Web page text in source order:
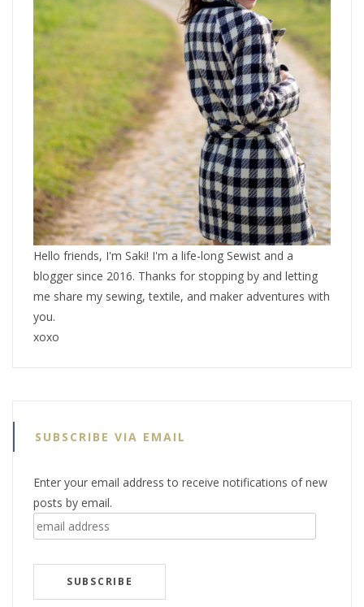
Hello friends, I'm Saki! I'm a life-long Sewist and a
blogger since 2016. Thanks for stopping by and letting
me share my sewing, textile, and maker adventures with
you.
xoxo
SUBSCRIBE VIA EMAIL
Enter your email address to receive notifications of new
posts by email.
email
address
SUBSCRIBE

+ + + +

== What you need to do ==
Count every line of the data above where "address" appears, and give the total only.

== Result of the task ==
2